Nichole Lowe is a board certified Health Coach, Educator and Presenter. She is the Founder and CEO of SOLELIFE™. SOLELIFE™ is an online training platform that offers proven advanced training for coaches and health practitioners in Dialectical Behavioural Therapy (DBT) to improve its customers’ client results and grow their referral business. It’s an all-in-one solution for professional coaches where they can learn new skills, connect with peers, and gain valuable industry knowledge in a first-ever fully social eLearning platform.

If you’re interested in learning more about DBT, SOLELIFE offers a free course, Understanding DBT.

Woman Holding Her Father's Hand

There Are More Than 5 Million U.S. Teachers…

You are having dinner with a friend and notice a softball-sized protrusion on the left side of your friend’s head. Do you inquire about your observation? Maybe you make jokes? Or, perhaps you choose to remain silent.

When we experience or witness cognitive declines, we meet them with resistance and say: “Dang it. Where the heck are my keys?” Or, “Idiot. I hate when I can’t remember.” Or, “Geez, how many times do we have to have this conversation?”

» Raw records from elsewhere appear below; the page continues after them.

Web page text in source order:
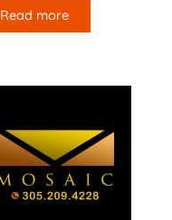
Read more
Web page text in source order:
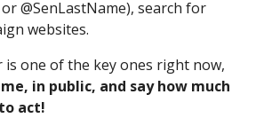
@SenLastName), search for
websites.
one of the key ones right now,
in public, and say how much
act!
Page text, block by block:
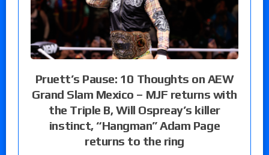
Pruett’s Pause: 10 Thoughts on AEW
Grand Slam Mexico – MJF returns with
the Triple B, Will Ospreay’s killer
instinct, “Hangman” Adam Page
returns to the ring
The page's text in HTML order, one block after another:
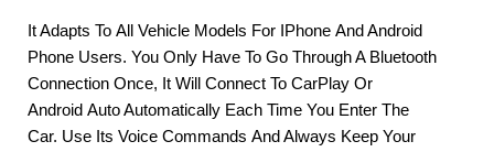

Sometimes, we say nothing.

Silence speaks unkindly.

Despite popular beliefs about cognitive decline being a natural concomitant of the aging process, the National Institute of Health on Aging reminds us that “age-related changes in cognition are not uniform across all cognitive domains or even across all [people ages 65 and greater.]” There is tremendous variability in cognitive functioning among people who comprise this heterogenous group – humans who’s ages are 65 and greater.

And when cognitive shifts do present, often as an inability to remember recently learned information, important dates or repeating questions – we, yet again, opt for silence.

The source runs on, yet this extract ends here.